- League: IBL
- Founded: 1999
- Folded: 2000
- History: Baltimore Bayrunners (1999–2000)
- Arena: Baltimore Arena
- Capacity: 11,614
- Location: Baltimore, Maryland
- Team colors: blue, navy, dark green, grey
- Website: www.iblhoops.com/teams/bayrunners (archived on March 11, 2000)

= Baltimore Bayrunners =

The Baltimore Bayrunners were a professional basketball team in the International Basketball League (IBL) from 1999 to 2000. The Bayrunners were the first professional basketball team in Baltimore, Maryland since the Bullets re-located to Washington, D.C. in 1973. The Memphis franchise of the former American Basketball Association had intended to move to Baltimore for what turned out to be that league's final season, 1975–76, but then folded without playing a game in Baltimore. The Bayrunners were owned in-part by Baltimore Orioles third baseman Cal Ripken.

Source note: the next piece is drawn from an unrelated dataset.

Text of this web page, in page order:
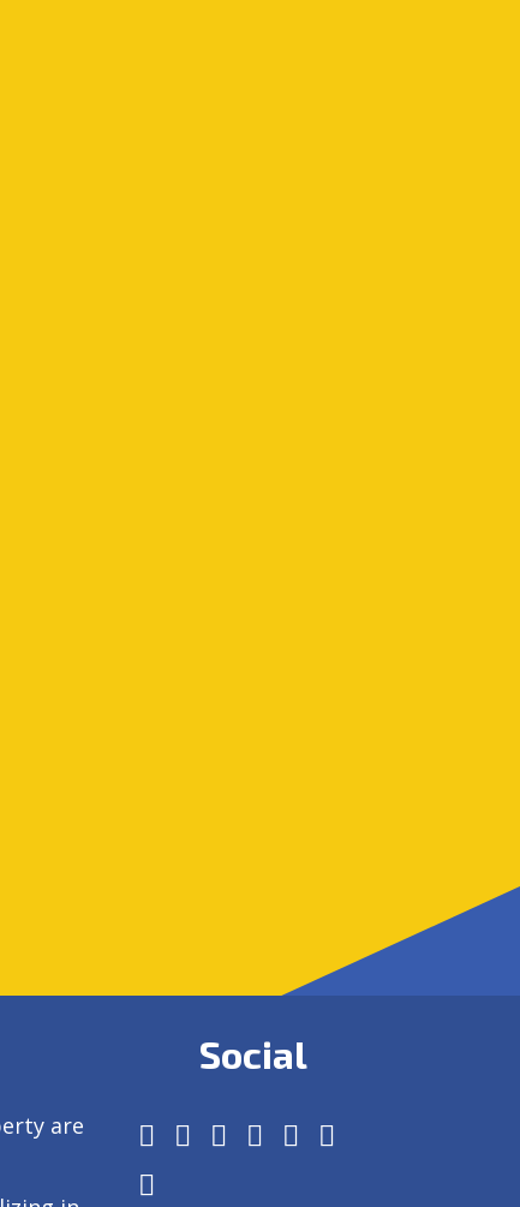
are
Social

The Bayrunners played in the 1st Mariner Arena (formerly the Baltimore Arena). The Bayrunners were a charter member of the IBL but lasted only one of the league's two seasons and were not in existence when the surviving IBL teams merged with teams that had moved over to it from the defunct Continental Basketball Association to form a revitalized CBA.